TASK BRIEF:
One figure is wanted here: how many lines in the entries hold the word "natural".

Records drawn from a dataset:
....................

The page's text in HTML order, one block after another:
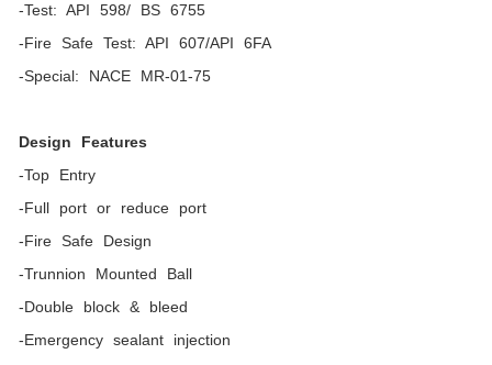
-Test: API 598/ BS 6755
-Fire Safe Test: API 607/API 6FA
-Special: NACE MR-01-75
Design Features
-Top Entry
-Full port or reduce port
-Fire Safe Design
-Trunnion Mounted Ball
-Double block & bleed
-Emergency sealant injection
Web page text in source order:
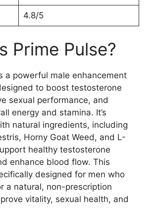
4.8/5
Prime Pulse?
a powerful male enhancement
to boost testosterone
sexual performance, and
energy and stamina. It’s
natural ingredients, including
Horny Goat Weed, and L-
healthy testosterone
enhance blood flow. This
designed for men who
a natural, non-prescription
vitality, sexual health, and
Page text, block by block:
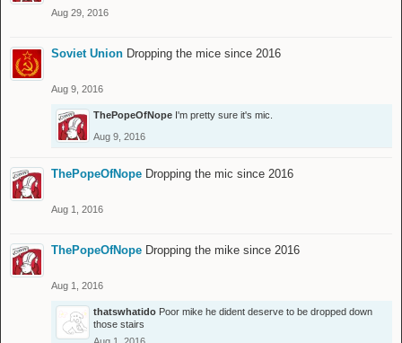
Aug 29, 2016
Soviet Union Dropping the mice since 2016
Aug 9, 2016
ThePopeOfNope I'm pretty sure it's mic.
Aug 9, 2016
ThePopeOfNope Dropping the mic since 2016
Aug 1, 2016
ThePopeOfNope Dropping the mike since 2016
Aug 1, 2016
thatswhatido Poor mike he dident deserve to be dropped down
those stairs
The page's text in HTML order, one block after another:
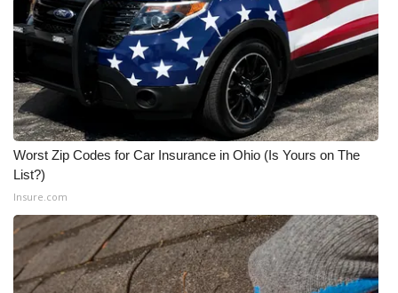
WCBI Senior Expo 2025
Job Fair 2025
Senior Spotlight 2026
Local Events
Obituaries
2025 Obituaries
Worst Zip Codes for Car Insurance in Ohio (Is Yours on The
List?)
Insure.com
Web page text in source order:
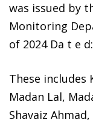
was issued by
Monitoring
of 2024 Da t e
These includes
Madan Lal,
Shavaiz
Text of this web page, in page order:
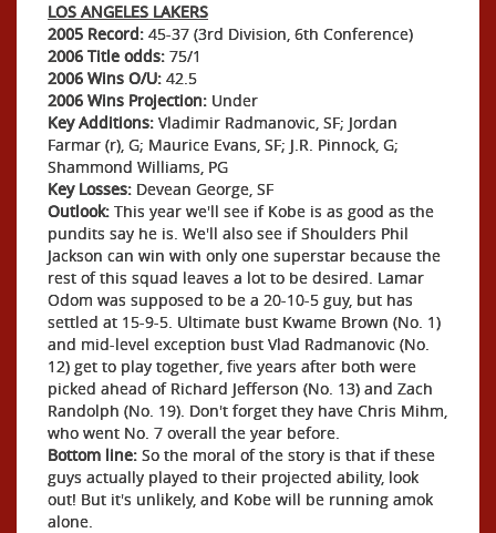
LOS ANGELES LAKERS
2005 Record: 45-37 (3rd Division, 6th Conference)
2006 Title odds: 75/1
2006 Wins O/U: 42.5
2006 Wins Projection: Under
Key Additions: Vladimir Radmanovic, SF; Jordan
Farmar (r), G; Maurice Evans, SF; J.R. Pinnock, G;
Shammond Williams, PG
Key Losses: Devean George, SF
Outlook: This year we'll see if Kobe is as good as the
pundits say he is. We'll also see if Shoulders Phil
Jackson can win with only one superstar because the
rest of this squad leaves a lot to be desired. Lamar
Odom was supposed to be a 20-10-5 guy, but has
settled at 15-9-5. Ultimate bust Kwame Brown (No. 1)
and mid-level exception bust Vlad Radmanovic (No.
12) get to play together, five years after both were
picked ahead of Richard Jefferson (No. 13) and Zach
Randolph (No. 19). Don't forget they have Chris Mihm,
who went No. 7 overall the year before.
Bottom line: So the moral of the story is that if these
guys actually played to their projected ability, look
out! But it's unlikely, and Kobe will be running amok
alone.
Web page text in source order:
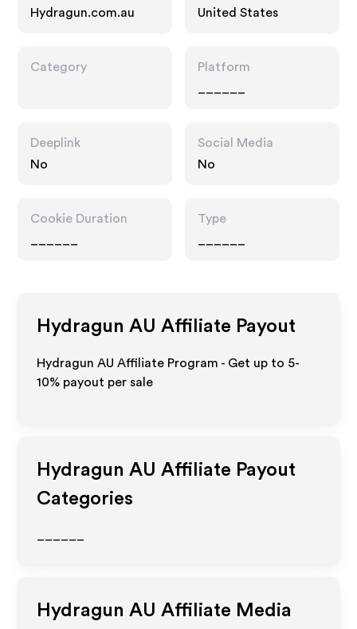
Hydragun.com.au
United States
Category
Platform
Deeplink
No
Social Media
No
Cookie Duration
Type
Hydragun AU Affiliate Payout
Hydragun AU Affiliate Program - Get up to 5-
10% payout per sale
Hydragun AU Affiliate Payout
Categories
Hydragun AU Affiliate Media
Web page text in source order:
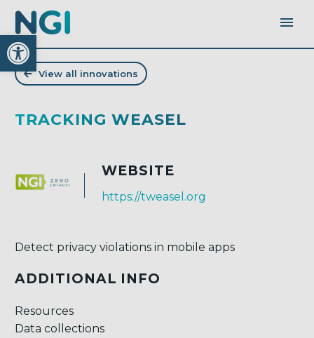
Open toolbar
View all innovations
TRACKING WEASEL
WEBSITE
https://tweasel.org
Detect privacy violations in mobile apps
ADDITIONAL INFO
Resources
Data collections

....................

RESPONSE AREA:
2